Diversity is, in truth, the touchstone of democracy. Let us castrate the thought that we know best how to govern them when our relationship with them goes no deeper than the handshake level. We must disabuse our mind of the discarded idea that the sovereignty of a state is absolute, indestructible and indivisible, and, hence, cannot be shared with people and with aggregates of people.

Federalism has exploded the myth that people with distinct identities cannot be trusted the right to rule themselves.

Federalism offers the best hope to our distinct minorities to be allowed self-rule. It is my submission that federalism is best for a nation characterized by diversity.

The Philippines is one of the most diverse nations in the world. It is composed of 7,107 islands.
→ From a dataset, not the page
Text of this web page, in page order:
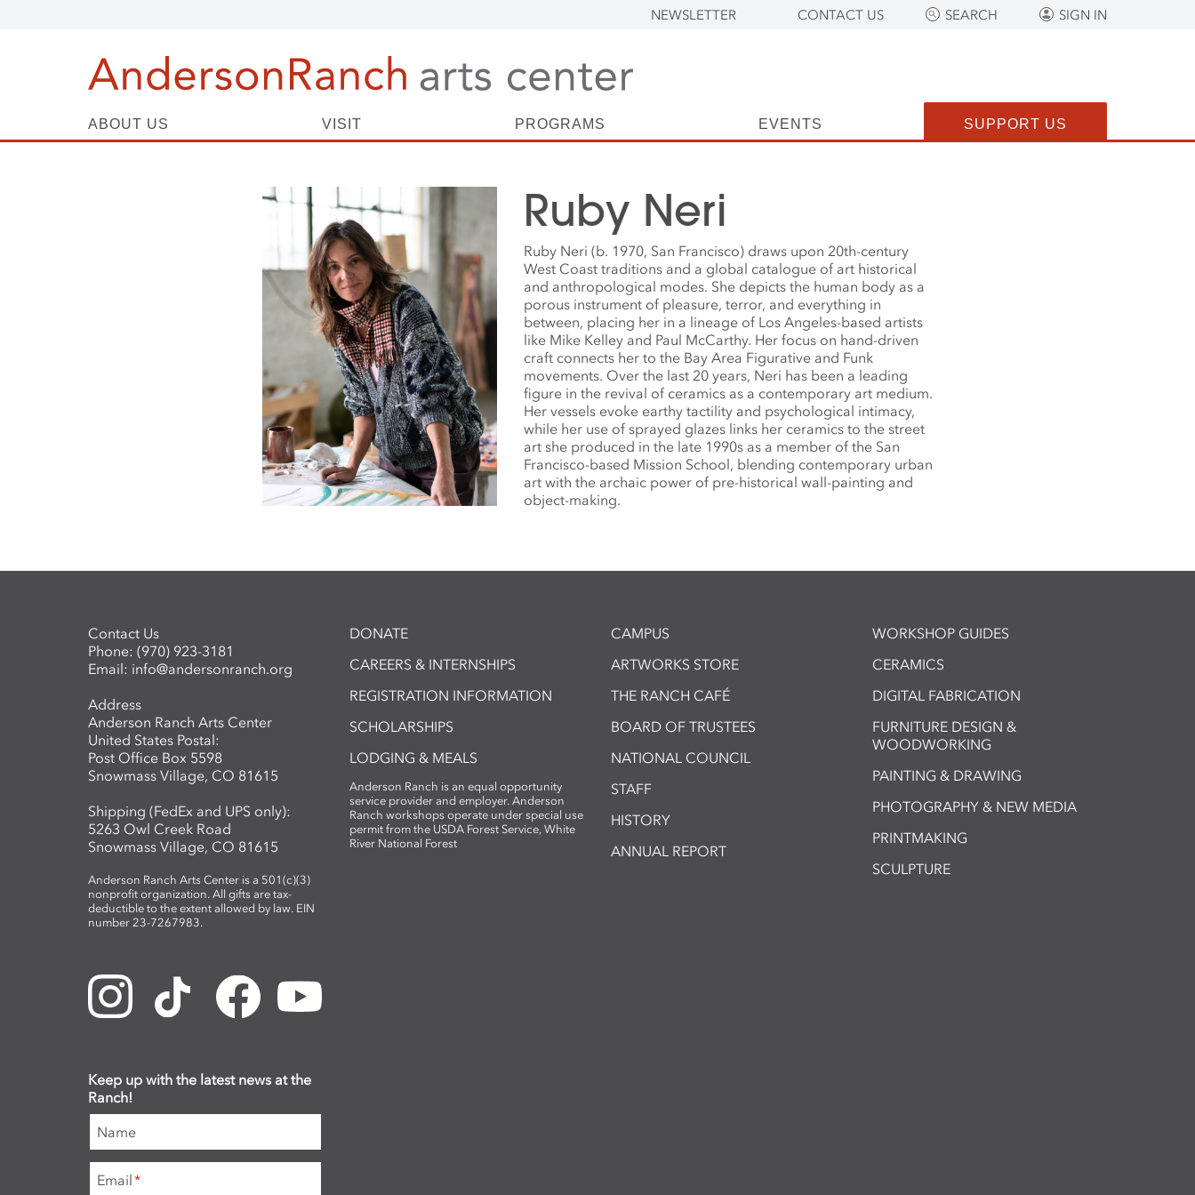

Its people are of the South Asian stock but intermarriage with other races has resulted in a great deal of stock blending. It has about 79 indigenous-ethnic groups, each with a distinct language, custom, tradition and art.

About 80 percent of its people are Catholics. Some belong to the various Christian denominations. Five percent are Muslims but they claim the adherence of 11 percent of the population. Two percent are Buddhists. Another two percent practice folk religion.

But the best offer of evidence to prove that our unitary-presidential form of government has not worked for our people is no other than our consistent mark as a “failing state” by international institutions with no ill motive to downgrade our democracy. We are a basket case.

No wonder countries are now throwing their trash in our backyard. Our system of democracy stinks. Something must be rotten in it.

Reynato S. Puno is a former chief justice. This piece is excerpted from his keynote address at “Securing the Future: A Summit for Change” held last July 22 at Club Filipino in San Juan City.